那覇空港第1滑走路近くで4月、相次いで見つかった不発弾3発は1944年の10・10空襲で航空機から投下された可能性が高いことが3日までに専門家の指摘で分かった。戦後、米軍が整備した那覇空港の現場周辺は不発弾処理がほとんど行われていないとみられ、工事関係者は「今後も発見される恐れがある」と懸念する。(社会部・勝浦大輔、比嘉太一)

不発弾が3発見つかった場所

那覇空港第1滑走路そばの工事現場で発見された米国製250キロ爆弾。わずか13日間で同型の爆弾3発が見つかった(那覇市提供)

10・10空襲で、米艦載機の爆撃を受けて炎上する旧日本海軍の小禄飛行場(現那覇空港)=1944年10月10日(県公文書館所蔵)

不発弾が3発見つかった場所 那覇空港第1滑走路そばの工事現場で発見された米国製250キロ爆弾。わずか13日間で同型の爆弾3発が見つかった(那覇市提供) 10・10空襲で、米艦載機の爆撃を受けて炎上する旧日本海軍の小禄飛行場(現那覇空港)=1944年10月10日(県公文書館所蔵)

■250キロ爆弾

 那覇空港の前身は33年に造られた旧日本海軍の小禄飛行場。沖縄戦では中枢施設として米軍の標的となり、44年の10・10空襲で第1波の集中攻撃を受けた。市内では午前7時前から午後3時すぎまで断続的に爆弾投下が続いた。飛行場は45年6月に米海兵隊に占領され、日本復帰まで米軍の管理下にあった。

 4月17~29日の13日間で立て続けに見つかった3発の不発弾はいずれも米国製の250キロ爆弾。先に見つかった2発は4月26日に処理された。残り1発は5月4日未明に処理される。

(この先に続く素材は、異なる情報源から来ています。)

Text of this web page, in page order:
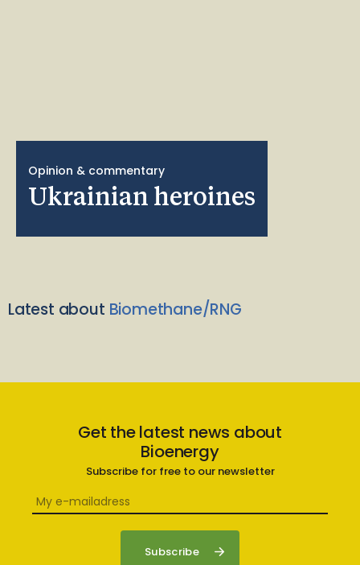
Opinion & commentary
Ukrainian heroines
Latest about Biomethane/RNG
Get the latest news about
Bioenergy
Subscribe for free to our newsletter
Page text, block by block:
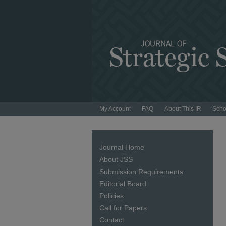
My Account FAQ About This IR
Journal Home
About JSS
Submission Requirements
Editorial Board
Policies
Call for Papers
Contact
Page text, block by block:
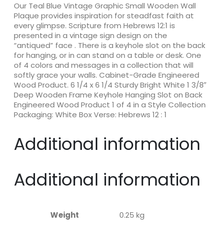
Our Teal Blue Vintage Graphic Small Wooden Wall
Plaque provides inspiration for steadfast faith at
every glimpse. Scripture from Hebrews 12:1 is
presented in a vintage sign design on the
“antiqued” face . There is a keyhole slot on the back
for hanging, or in can stand on a table or desk. One
of 4 colors and messages in a collection that will
softly grace your walls. Cabinet-Grade Engineered
Wood Product. 6 1/4 x 6 1/4 Sturdy Bright White 1 3/8″
Deep Wooden Frame Keyhole Hanging Slot on Back
Engineered Wood Product 1 of 4 in a Style Collection
Packaging: White Box Verse: Hebrews 12 : 1
Additional information
Additional information
Weight 0.25 kg
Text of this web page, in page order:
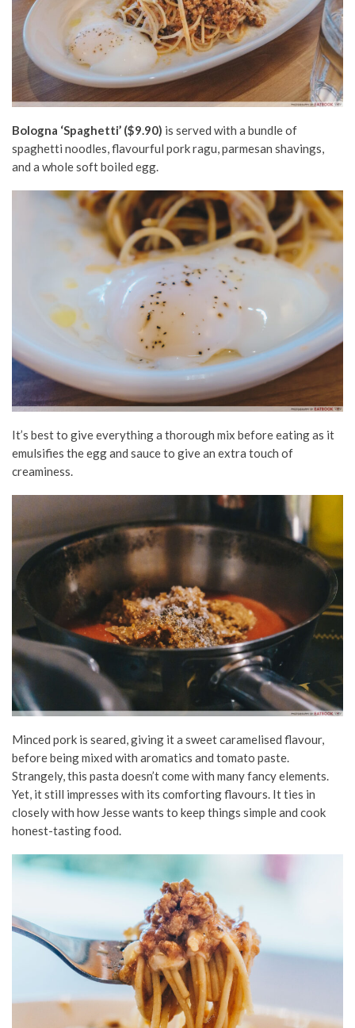
Bologna ‘Spaghetti’ ($9.90) is served with a bundle of
spaghetti noodles, flavourful pork ragu, parmesan shavings,
and a whole soft boiled egg.
It’s best to give everything a thorough mix before eating as it
emulsifies the egg and sauce to give an extra touch of
creaminess.
Minced pork is seared, giving it a sweet caramelised flavour,
before being mixed with aromatics and tomato paste.
Strangely, this pasta doesn’t come with many fancy elements.
Yet, it still impresses with its comforting flavours. It ties in
closely with how Jesse wants to keep things simple and cook
honest-tasting food.
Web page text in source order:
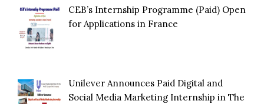
CEB’s Internship Programme (Paid) Open
for Applications in France
Unilever Announces Paid Digital and
Social Media Marketing Internship in The
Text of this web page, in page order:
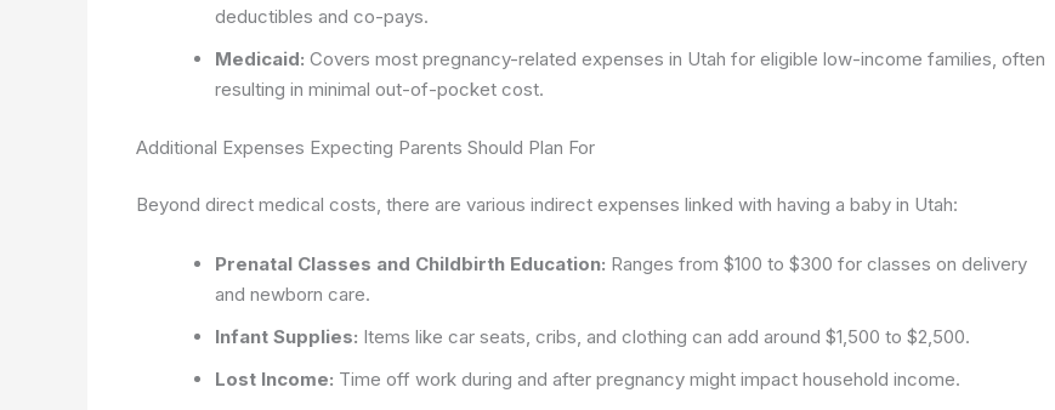
deductibles and co-pays.
Medicaid: Covers most pregnancy-related expenses in Utah for eligible low-income families, often
resulting in minimal out-of-pocket cost.
Additional Expenses Expecting Parents Should Plan For
Beyond direct medical costs, there are various indirect expenses linked with having a baby in Utah:
Prenatal Classes and Childbirth Education: Ranges from $100 to $300 for classes on delivery
and newborn care.
Infant Supplies: Items like car seats, cribs, and clothing can add around $1,500 to $2,500.
Lost Income: Time off work during and after pregnancy might impact household income.
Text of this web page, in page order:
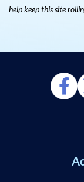
help keep this site
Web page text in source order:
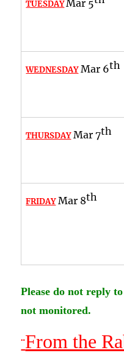
TUESDAYMar 5
WEDNESDAY Mar 6th
THURSDAYMar 7th
FRIDAYMar 8th
Please do not reply
not monitored.
¨From the
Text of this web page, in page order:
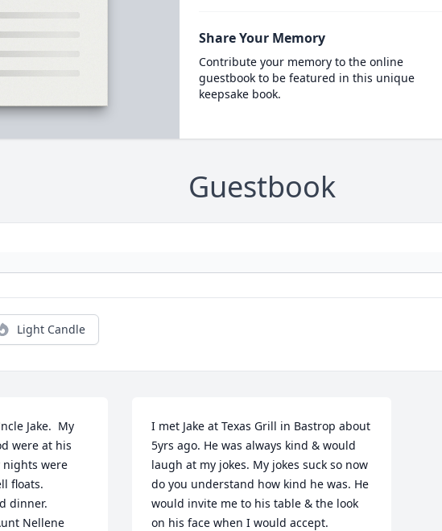
Share Your Memory
Contribute your memory to the online
guestbook to be featured in this unique
keepsake book.
Guestbook
Light Candle
Jake.  My
were at his
nights were
floats.
dinner.
Nellene
I met Jake at Texas Grill in Bastrop about
5yrs ago. He was always kind & would
laugh at my jokes. My jokes suck so now
do you understand how kind he was. He
would invite me to his table & the look
on his face when I would accept.
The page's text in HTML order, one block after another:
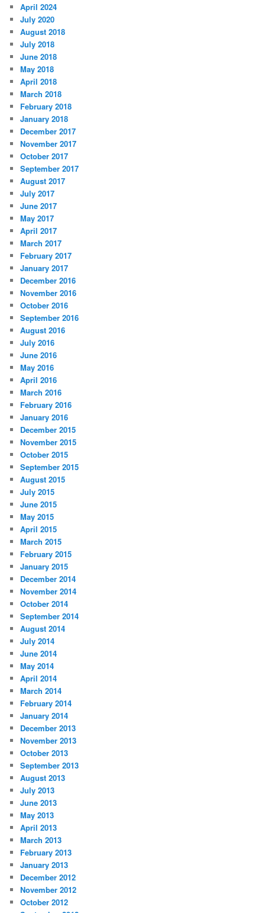
April 2024
July 2020
August 2018
July 2018
June 2018
May 2018
April 2018
March 2018
February 2018
January 2018
December 2017
November 2017
October 2017
September 2017
August 2017
July 2017
June 2017
May 2017
April 2017
March 2017
February 2017
January 2017
December 2016
November 2016
October 2016
September 2016
August 2016
July 2016
June 2016
May 2016
April 2016
March 2016
February 2016
January 2016
December 2015
November 2015
October 2015
September 2015
August 2015
July 2015
June 2015
May 2015
April 2015
March 2015
February 2015
January 2015
December 2014
November 2014
October 2014
September 2014
August 2014
July 2014
June 2014
May 2014
April 2014
March 2014
February 2014
January 2014
December 2013
November 2013
October 2013
September 2013
August 2013
July 2013
June 2013
May 2013
April 2013
March 2013
February 2013
January 2013
December 2012
November 2012
October 2012
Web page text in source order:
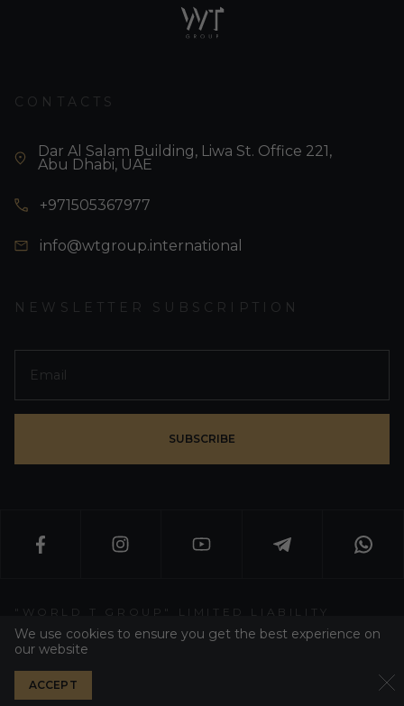
CONTACTS
Dar Al Salam Building, Liwa St. Office 221,
Abu Dhabi, UAE
+971505367977
info@wtgroup.international
NEWSLETTER SUBSCRIPTION
SUBSCRIBE
"WORLD T GROUP" LIMITED LIABILITY
WT GROUP ALL RIGHT RESERVED 2026
PRIVACY POLICY
We use cookies to ensure you get the best experience on
our website
ACCEPT
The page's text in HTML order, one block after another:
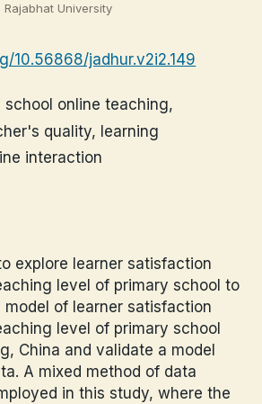
University
10.56868/jadhur.v2i2.149
school online teaching,
quality, learning
interaction
explore learner satisfaction
level of primary school to
model of learner satisfaction
level of primary school
China and validate a model
A mixed method of data
in this study, where the
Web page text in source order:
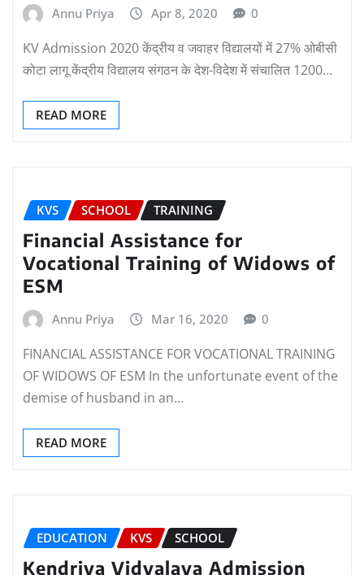
Annu Priya Apr 8, 2020 0
KV Admission 2020 केंद्रीय व जवाहर विद्यालयों में 27% ओबीसी
कोटा लागू केंद्रीय विद्यालय संगठन के देश-विदेश में संचालित 1200…
READ MORE
KVS SCHOOL TRAINING
Financial Assistance for
Vocational Training of Widows of
ESM
Annu Priya Mar 16, 2020 0
FINANCIAL ASSISTANCE FOR VOCATIONAL TRAINING
OF WIDOWS OF ESM In the unfortunate event of the
demise of husband in an…
READ MORE
EDUCATION KVS SCHOOL
Kendriya Vidyalaya Admission
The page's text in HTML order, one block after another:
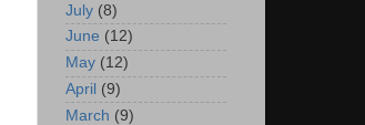
July (8)
June (12)
May (12)
April (9)
March (9)
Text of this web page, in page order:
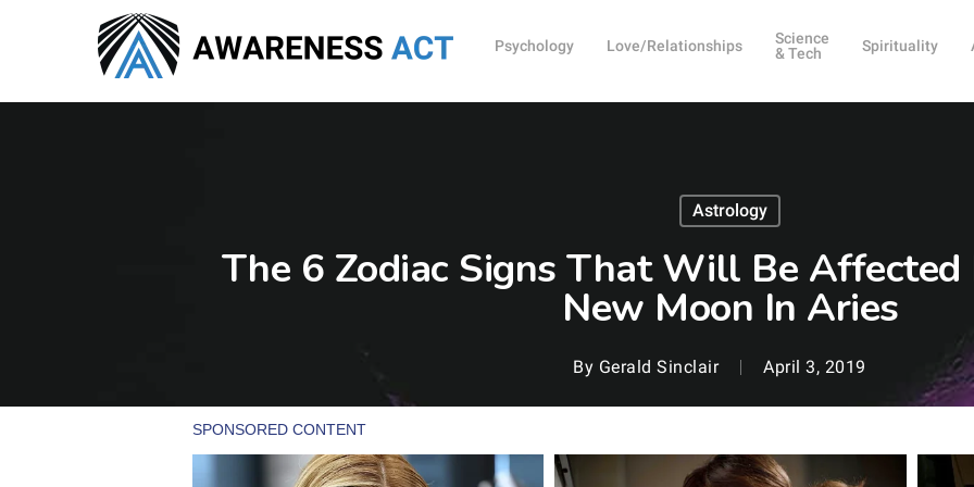
Psychology Love/Relationships
Science
& Tech
Spirituality
Astrology
The 6 Zodiac Signs That Will Be Affected
New Moon In Aries
By Gerald Sinclair April 3, 2019
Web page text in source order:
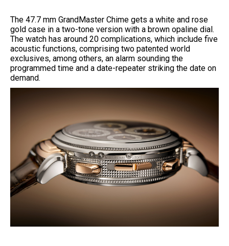
The 47.7 mm GrandMaster Chime gets a white and rose
gold case in a two-tone version with a brown opaline dial.
The watch has around 20 complications, which include five
acoustic functions, comprising two patented world
exclusives, among others, an alarm sounding the
programmed time and a date-repeater striking the date on
demand.
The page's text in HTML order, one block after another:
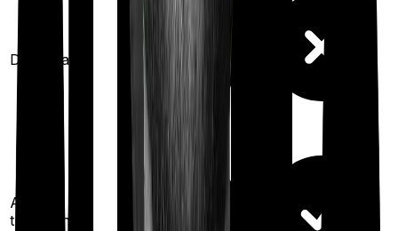
Domiciliary
Ayush
treatments
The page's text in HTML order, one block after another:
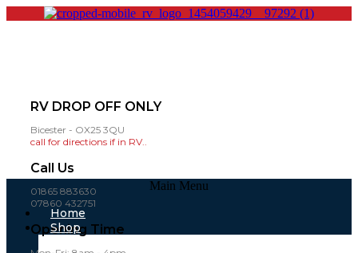
RV DROP OFF ONLY
Bicester - OX25 3QU
call for directions if in RV..
Call Us
01865 883630
07860 432751
Opening Time
Main Menu
Home
Shop
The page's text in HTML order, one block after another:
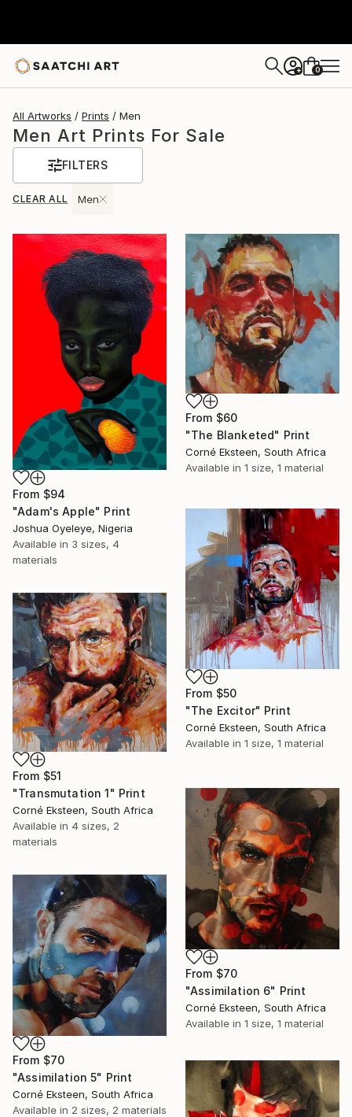
+ 0
All Artworks Prints Men
Men Art Prints For Sale
FILTERS
CLEAR ALL Men
From $94
"Adam's Apple" Print
Joshua Oyeleye, Nigeria
Available in 3 sizes, 4
materials
From $60
"The Blanketed" Print
Corné Eksteen, South Africa
Available in 1 size, 1 material
From $50
"The Excitor" Print
Corné Eksteen, South Africa
Available in 1 size, 1 material
From $51
"Transmutation 1" Print
Corné Eksteen, South Africa
Available in 4 sizes, 2
materials
From $70
"Assimilation 6" Print
Corné Eksteen, South Africa
Available in 1 size, 1 material
From $70
"Assimilation 5" Print
Corné Eksteen, South Africa
Available in 2 sizes, 2 materials
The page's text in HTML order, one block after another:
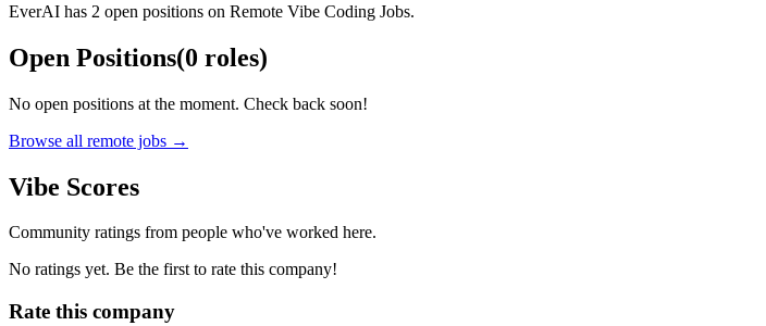
EverAI has 2 open positions on Remote Vibe Coding Jobs.
Open Positions(0 roles)
No open positions at the moment. Check back soon!
Browse all remote jobs →
Vibe Scores
Community ratings from people who've worked here.
No ratings yet. Be the first to rate this company!
Rate this company
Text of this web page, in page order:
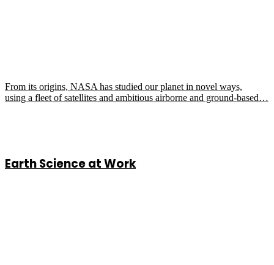
From its origins, NASA has studied our planet in novel ways,
using a fleet of satellites and ambitious airborne and ground-based…
Earth Science at Work
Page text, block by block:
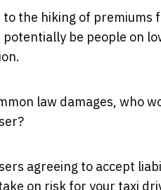
to the hiking of
potentially be people on
law damages, who
agreeing to accept
on risk for your taxi
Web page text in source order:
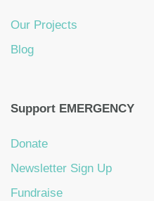
Our Projects
Blog
Support EMERGENCY
Donate
Newsletter Sign Up
Fundraise
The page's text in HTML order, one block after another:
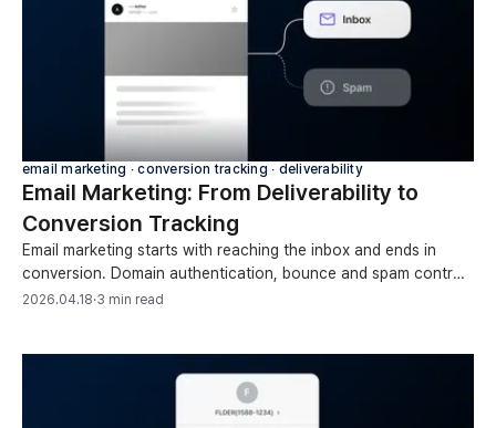
email marketing ∙ conversion tracking ∙ deliverability
Email Marketing: From Deliverability to
Conversion Tracking
Email marketing starts with reaching the inbox and ends in
conversion. Domain authentication, bounce and spam control,
open-rate limits, and revenue tracking.
2026.04.18·3 min read
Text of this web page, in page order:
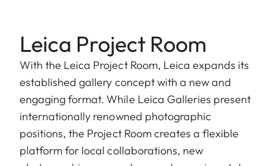
Leica Project Room
With the Leica Project Room, Leica expands its
established gallery concept with a new and
engaging format. While Leica Galleries present
internationally renowned photographic
positions, the Project Room creates a flexible
platform for local collaborations, new
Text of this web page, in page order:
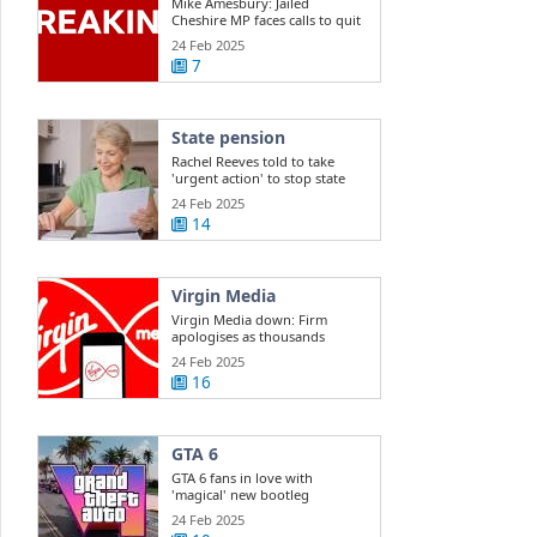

 那覇市歴史博物館の外間政明学芸員は「250キロ爆弾は航空機から投下するもの。私が知る限り、10・10空襲以後この地域で大きな空襲はない。今回見つかった不発弾も10・10空襲時のものとみて、ほぼ間違いない」と指摘。「那覇空港は整地も米軍が行ったので、不発弾もそのままだろう」と話す。

■戦後初の工事

 発見場所は駐機場と滑走路を結ぶ誘導路(長さ約100メートル、幅約30メートル)4本を新設するうちの1本の工事現場。発注する沖縄総合事務局によると、3発とも近くで見つかった。深さ約2メートルの掘削作業中に磁気探査機が反応した。

 担当者は「滑走路や建物などの構造物がある場所は磁気探査しているので、下から不発弾が見つかることはない」と説明する。

 だが誘導路の建設現場については「おそらく戦後初めて工事する場所。今後また不発弾が出てくる可能性はある」と認める。現在2本の誘導路建設が始まっており、4本全ての工事完了は9月を予定している。

■過去20回処理

 空港は復帰後、ターミナルビル建設や滑走路の拡張、増設などの整備が進められてきた。那覇市が把握するだけで、78年~2020年の那覇空港での不発弾処理は20回に及んでいる。

 今回見つかった不発弾が処理されるまで第1滑走路は閉鎖され、空港は第2滑走路だけでの運用を強いられる。大型連休中は多くの離着陸があるが、コロナ禍の影響で今年は例年の3分の1以下に激減している。

 空港関係者は「平時であれば遅延便などが発生し、影響は甚大だった」と説明。別の関係者は「第2滑走路の完成前だったら、滑走路が使えず空港は閉鎖状態に陥っていた」などと話した。

【10・10空襲とは】
    
 1944年10月10日に沖縄や奄美などを襲った米軍の無差別爆撃。延べ1396機の艦載機から541トンもの爆弾を投下した。日本軍の軍事拠点の破壊と本土攻略に向けた沖縄の地形空撮などが目的。各地の飛行場や港が壊滅的被害を受け、旧防衛庁資料などによると死者668人を含む約1500人が死傷し、那覇は市域の約9割が焼失した。このほか久米島沖でも八重山からの徴用船が撃沈されて約600人が亡くなった。